Two passages back, he steps into a crumbling courtyard. A raised walkway girds the courtyard, and a pile of cardboard is decaying against one wall. Tall Boy pokes the pile with the toe of his shoe, then sits on the broken stone and lets his legs dangle over the edge.

He lights a cigarette and waits. A low moan issues from beneath the pile of cardboard. It shifts and stirs. A head emerges under a crown of matted hair, face obscured by a tangles black beard. A smell emerges as well, fetid and foul. Tall Boy pushes the wrapped pie within an arm’s reach of the nest. Two dark eyes blink at the sky, then at him, then down at the crumpled newspaper. A claw shoots from the sleeves of two greatcoats and snatches up the pie. 

Tall Boy pushes himself off the wall, drops his cigarette, and crushes it out on the pigeon-soiled cobbles. He leaves without looking back, not needing to see the pie’s destruction.

Foul Tommy swallows the last of the pie and runs a greasy hand through his beard. His stained fingers dislodge and scatter flakes of pastry. He paws through the scraps of cardboard, finds a shapeless woolen hat, and rams it down over his aching skull. 

Rising from his nest is hard, and walking is harder, but Foul Tommy wills it to be so. He staggers through the maze of broken buildings and crumbling walls, negotiating passages that only the denizens know. He emerges at the far end of the day market and squints into the light. 

Foul Tommy moves past the shuffling zombies. His stench keeps them at bay, and they give him a wide berth. He pauses to adjust his greatcoats, making sure his armor is wrapped tight. Two huge macs, one over the top of the other, armor that holds in the bullets and the screaming, the blood and the dead.

The fir tree looms ahead of him and he plods into the shadow beneath its branches and congress of crows. The black birds shift above his head. They croak out a dirge stripped of all derision; a professional courtesy extended to a comrade of the deadly field.

He leans his left palm against the fractured bark. The fir gum binds to his skin, cementing his hand to the trunk of the tree. It will not let him fall.

Foul Tommy leans forward, his right hand fumbling at his crotch. He unzips and unbuckles, folds back and exposes. Finally freed, he lets go a stream of steaming piss.

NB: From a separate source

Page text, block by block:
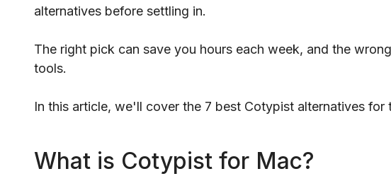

The arc of it splatters off the rough bark and dapples his boots.

His member shaken and stowed, Foul Tommy straightens himself to his full height, looks up, and nods to the crows. He turns himself back towards the market and sets out in search of a bottle.

As Foul Tommy staggers away, the crows begin to rise from the fir tree. The younger of the murder are the first to take flight. They circle and caw, waiting on their elders. When all the flock are at last swirling above the crown of the fir, they make their temporary farewells and wheel off in fours and sixes. 

Some soar off above the crooked little house, others over the stalls of the day market. Still others swoop past the derelict ruins to the rotting piers along the riverbank. 

They will hunt for trinkets inside old tires half sunk in mud, and amongst the broken ribs of boat hulks. They will scratch and peck beside the gravestones and under green-stained statues. Shiny bright baubles they will find, things to be carried in sharp beaks. 

At evening they will return to the great fir and tuck their harvested riches into crooks and knotholes. The flock will covet and guard their trove through a night as black as feather. When yet another morning comes these same guardians will feign carelessness and allow their treasure to scatter upon the ground, shining seeds for the new day.